На шее, в волосах, под воротом — они. Маленькие, зловещие, с блестящими чёрными крылышками. Всего два сантиметра длиной, легко раздавить рукой или между пальцами, но… От одной лишь мысли спина лакея покрывалась пóтом.
Яд. Мерзкая гнусь — сила Запретного Плода африда, которого другие называли Загрейн, — была смертельно ядовита. Стоит только Лормазу побежать куда-то не туда или сказать что-то не то, как мухи совершат укус, останавливая сердце невезучего слуги за секунды.
Загрейн обещал это с лёгкой улыбкой на губах. Без криков, пафоса или угроз. Рассказал почти спокойно, словно рецепт крабового салата, а потом хлопнул его по плечу, наказав поспешить.
Насекомые ползали под его рубахой, вызывая ужас, от которого Лормаз едва не подпрыгивал. Лицо его было бледнее мела, почти переходя в зелёное. Дышал он через раз, а сердце билось словно под уколом адреналина.
У калитки штаб-квартиры городской стражи стояли двое солдат в тяжёлых, местами ржавых кольчугах. Один зевал. Второй чесал пузо.
— Я от господина Ройма, — на грани обморока произнёс лакей, привычно шмыгнув носом.
— Мэр же заболел, — хмыкнул один. Слухи уже разлетелись по городу. В дом Роймов даже приходил лекарь. Обратно он ушёл с одним из «новой охраны» — щербатым мужчиной по имени Эрбо Олти, который постоянно хмурился. Лормаз считал, что лекарь уже мёртв, хоть и не был в этом уверен.
Тем не менее целитель успел сообщить, что Галвард Ройм на самом деле слёг с заразой. Не опасно, но неприятно, «и требует постельный режим!»
— Поэтому и пишет, — хрипло ответил лакей, не в силах выдавить улыбку, но продемонстрировав мятое письмо.
Его пустили, и через десять минут начальник стражи, Шорбун Тразз, толстяк с жабьими глазами, вскрыл письмо.
'Галвард Ройм, мэр города Худрос,
Главе городской стражи, капитану Шорбуну Траззу.
Приказ № 47/В
Да будет известно, что в период с сего дня и до окончания учений отдельного обособленного воинского подразделения, находящегося под прямым покровительством городского совета, вводится полный запрет на вмешательство городской стражи в действия частных лиц у причала номер три.
Предписывается:
Стражам не препятствовать перемещению людей и грузов в указанной зоне.

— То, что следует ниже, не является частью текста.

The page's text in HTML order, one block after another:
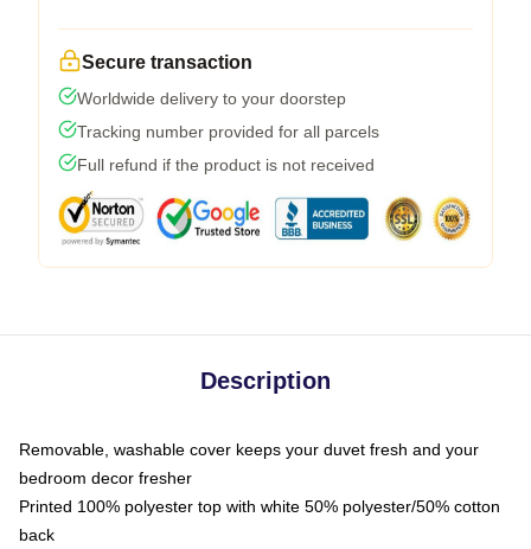
Secure transaction
Worldwide delivery to your doorstep
Tracking number provided for all parcels
Full refund if the product is not received
Description
Removable, washable cover keeps your duvet fresh and your
bedroom decor fresher
Printed 100% polyester top with white 50% polyester/50% cotton
back
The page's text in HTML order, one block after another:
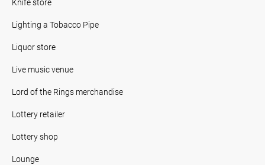
Lighting a Tobacco Pipe
Liquor store
Live music venue
Lord of the Rings merchandise
Lottery retailer
Lottery shop
Lounge
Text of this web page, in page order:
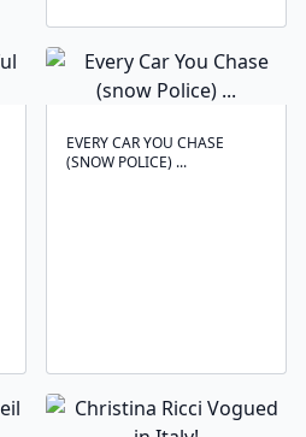
EVERY CAR YOU CHASE
(SNOW POLICE) ...
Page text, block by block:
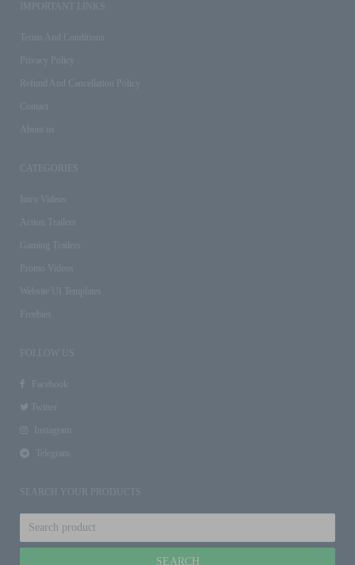
IMPORTANT LINKS
Terms And Conditions
Privacy Policy
Refund And Cancellation Policy
Contact
About us
CATEGORIES
Intro Videos
Action Trailers
Gaming Trailers
Promo Videos
Website UI Templates
Freebies
FOLLOW US
Facebook
Twitter
Instagram
Telegram
SEARCH YOUR PRODUCTS
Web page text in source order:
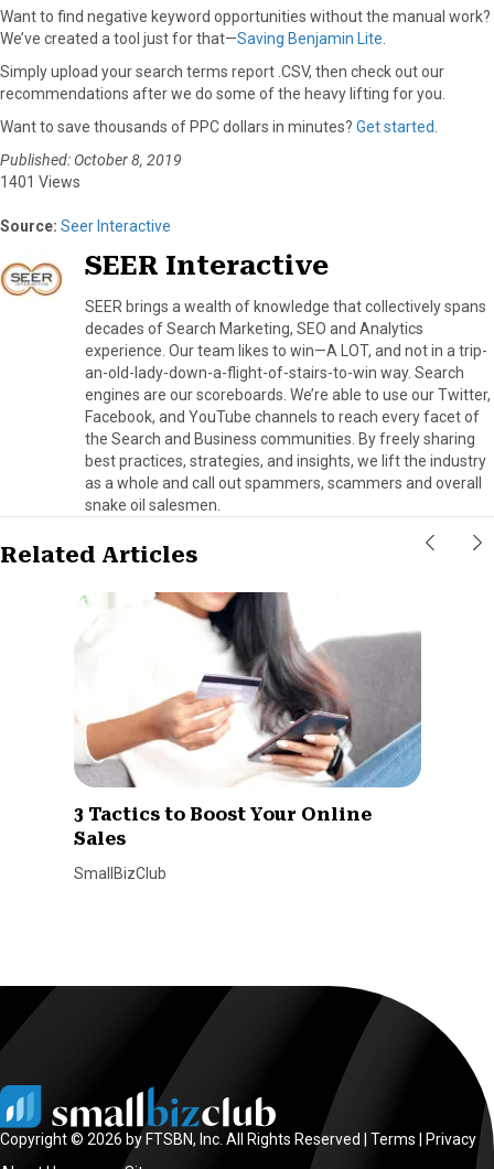
Want to find negative keyword opportunities without the manual work?
We’ve created a tool just for that—Saving Benjamin Lite
Simply upload your search terms report .CSV, then check out our
recommendations after we do some of the heavy lifting for you.
Want to save thousands of PPC dollars in minutes? Get started
Published: October 8, 2019
1401 Views
Source: Seer Interactive
SEER Interactive
SEER brings a wealth of knowledge that collectively spans
decades of Search Marketing, SEO and Analytics
experience. Our team likes to win—A LOT, and not in a trip-
an-old-lady-down-a-flight-of-stairs-to-win way. Search
engines are our scoreboards. We’re able to use our Twitter,
Facebook, and YouTube channels to reach every facet of
the Search and Business communities. By freely sharing
best practices, strategies, and insights, we lift the industry
as a whole and call out spammers, scammers and overall
snake oil salesmen.
Related Articles
3 Tactics to Boost Your Online
Sales
SmallBizClub
Copyright © 2026 by FTSBN, Inc. All Rights Reserved | Terms
Privacy
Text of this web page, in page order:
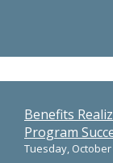
Benefits
Program
Tuesday, October
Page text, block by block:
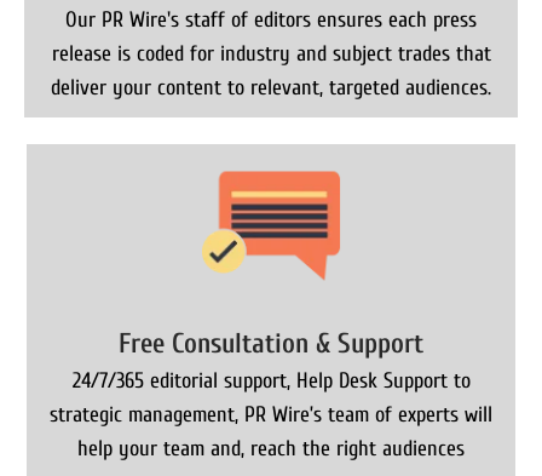
Our PR Wire's staff of editors ensures each press
release is coded for industry and subject trades that
deliver your content to relevant, targeted audiences.
Free Consultation & Support
24/7/365 editorial support, Help Desk Support to
strategic management, PR Wire’s team of experts will
help your team and, reach the right audiences
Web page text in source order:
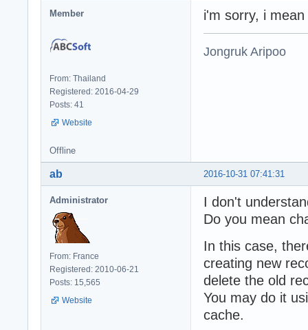
Member
From: Thailand
Registered: 2016-04-29
Posts: 41
Website
i'm sorry, i
Jongruk Aripoo
Offline
2016-10-31 07:41:31
ab
Administrator
From: France
Registered: 2010-06-21
Posts: 15,565
Website
I don't
Do you mean
In this case,
creating new
delete the old
You may do it
cache.
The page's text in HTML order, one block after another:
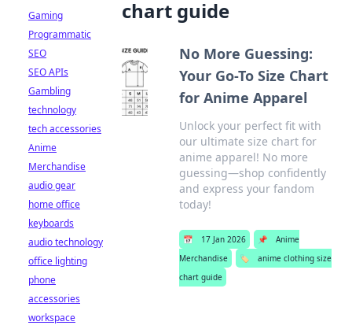
chart guide
No More Guessing:
Your Go-To Size Chart
for Anime Apparel
Unlock your perfect fit with
our ultimate size chart for
anime apparel! No more
guessing—shop confidently
and express your fandom
today!
📅 17 Jan 2026 📌
Anime
Merchandise
🏷️
anime clothing size
chart guide
Gaming
Programmatic
SEO
SEO APIs
Gambling
technology
tech accessories
Anime
Merchandise
audio gear
home office
keyboards
audio technology
office lighting
phone
accessories
workspace
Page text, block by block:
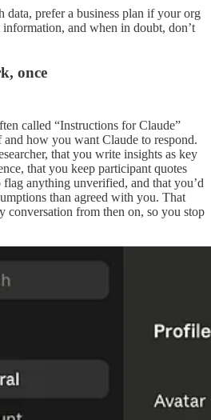
data, prefer a business plan if your org
and when in doubt, don’t
once
called “Instructions for Claude”
how you want Claude to respond.
that you write insights as key
that you keep participant quotes
anything unverified, and that you’d
than agreed with you. That
conversation from then on, so you stop
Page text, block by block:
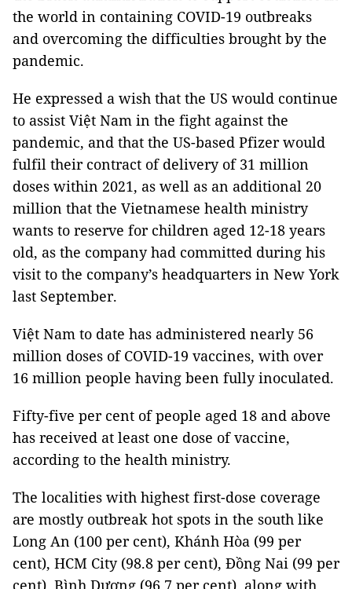
the world in containing COVID-19 outbreaks
and overcoming the difficulties brought by the
pandemic.
He expressed a wish that the US would continue
to assist Việt Nam in the fight against the
pandemic, and that the US-based Pfizer would
fulfil their contract of delivery of 31 million
doses within 2021, as well as an additional 20
million that the Vietnamese health ministry
wants to reserve for children aged 12-18 years
old, as the company had committed during his
visit to the company’s headquarters in New York
last September.
Việt Nam to date has administered nearly 56
million doses of COVID-19 vaccines, with over
16 million people having been fully inoculated.
Fifty-five per cent of people aged 18 and above
has received at least one dose of vaccine,
according to the health ministry.
The localities with highest first-dose coverage
are mostly outbreak hot spots in the south like
Long An (100 per cent), Khánh Hòa (99 per
cent), HCM City (98.8 per cent), Đồng Nai (99 per
cent), Bình Dương (96.7 per cent), along with
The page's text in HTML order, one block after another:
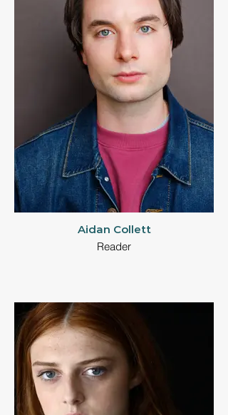
Aidan Collett
Reader
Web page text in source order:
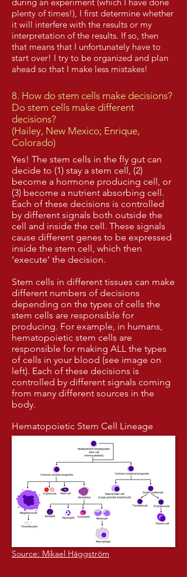
plenty of times!), I first determine whether
it will interfere with the results or my
interpretation of the results. If so, then
that means that I unfortunately have to
start over! I try to be organized and plan
ahead so that I make less mistakes!
Yes! The stem cells in the fly gut can
decide to (1) stay a stem cell, (2)
become a hormone producing cell, or
(3) become a nutrient absorbing cell.
Each of these decisions is controlled
by different signals both outside the
cell and inside the cell. These signals
cause different genes to be expressed
inside the stem cell, which then
‘execute’ the decision.
Stem cells in different tissues can make
different numbers of decisions
depending on the types of cells the
stem cells are responsible for
producing. For example, in humans,
hematopoietic stem cells are
responsible for making ALL the types
of cells in your blood (see image on
left). Each of these decisions is
controlled by different signals coming
from many different sources in the
body.
8. How do stem cells make decisions?
Do stem cells make different
decisions?
(Hailey, New Mexico; Enrique,
Colorado)
Hematopoietic Stem Cell Lineage
Source: Mikael Häggström
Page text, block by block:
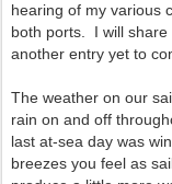
hearing of my various
both ports. I will share
another entry yet to
The weather on our
rain on and off
last at-sea day was
breezes you feel as
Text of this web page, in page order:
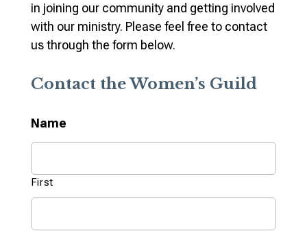
in joining our community and getting involved
with our ministry. Please feel free to contact
us through the form below.
Contact the Women’s Guild
Name
First
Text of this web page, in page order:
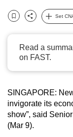
Bookmark
Share
Set
Read a
on FAST.
SINGAPORE:
invigorate its
show”, said
(Mar 9).
can
possibly
be.
To
continue,
to
a
supported
browser
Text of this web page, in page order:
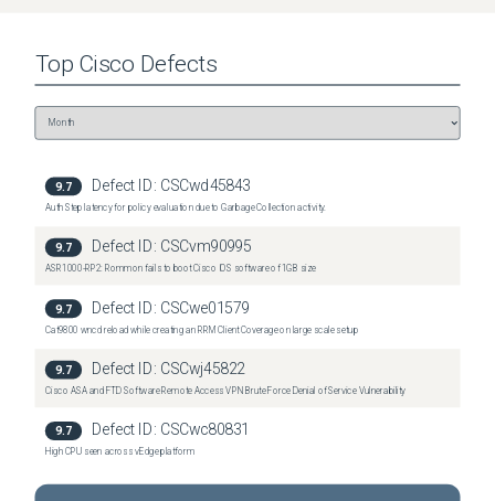
Top Cisco Defects
9.7 Defect ID: CSCwd45843
Auth Step latency for policy evaluation due to Garbage Collection activity.
9.7 Defect ID: CSCvm90995
ASR1000-RP2: Rommon fails to boot Cisco IOS software of 1GB size
9.7 Defect ID: CSCwe01579
Cat9800 wncd reload while creating an RRM Client Coverage on large scale setup
9.7 Defect ID: CSCwj45822
Cisco ASA and FTD Software Remote Access VPN Brute Force Denial of Service Vulnerability
9.7 Defect ID: CSCwc80831
High CPU seen across vEdge platform

Не проводить досмотры и не требовать объяснений у лиц, находящихся вблизи причала.
Не вступать в конфликты с представителями упомянутого подразделения, даже если их действия покажутся подозрительными.
Нарушение данного распоряжения будет расценено как неповиновение воле городских властей и повлечёт за собой наказание по усмотрению мэрии.
Дано в Худросе,
в 12-й день месяца Ветров,
под личной печатью.
Галвард Ройм,
Мэр города Худрос'.
Изучив ровные буквы знакомого почерка, Шорбун Тразз хмыкнул, почесал затылок, пожал плечами и отдал соответствующие приказы.
Тем временем дом мэра больше напоминал перевёрнутый улей. Деревенские в плащах и трофейной городской форме (выкупить её у прачек не составило никаких проблем, о чём Ребис позаботился заранее) сторожили двери, калитки и окна. Двое ополченцев с открытой Аурой дежурили у парадного входа. Форпон Корс, любовник Энни Эланд, откровенно скучал, считая минуты до возвращения к любимой. Далкон Бёрт поигрывал ножом, направляя в него Ауру Атаки, и резал косяк, рассматривая широкие разрезы.
Внутри, в кладовке под лестницей, в темноте и чудовищной тесноте томились шестеро слуг, включая выжившего дворецкого; десять очнувшихся стражников со страшной головной болью; Исмария Ройм и её двое детей: девятнадцатилетний трусоватый Терн и двенадцатилетняя болезненная Эллин.
Еды и воды им дали впритык, возможность справить нужду не предоставили, посчитав, что «знатные лорды» могут и потерпеть пару дней. Мёртвого стражника и Жернова бросили в подвал, не желая тратить время и силы на решение ещё и этой проблемы.
Охранявший заложников Жаруб Вурус и его дружок Голб Корбок вдоволь поиздевались над пленными, но когда озверевший от вседозволенности Вурус вытащил из кладовки Эллин, потянув её в спальню, с третьего этажа спустился Загрейн.
Поток мух ударил Жаруба в лицо, опрокинув на пол. Парень громко заорал, Эллин вырвалась и оглушительно взвизгнула.
— Заткни её, — коротко указал Загрейн на девочку, после чего Голб трясущимися руками выполнил приказ, зажав девочке рот.
— Я ополченец! — крикнул Жаруб, но ему в глотку сразу набились насекомые, царапая гортань острыми лапками, жалом и жвалами.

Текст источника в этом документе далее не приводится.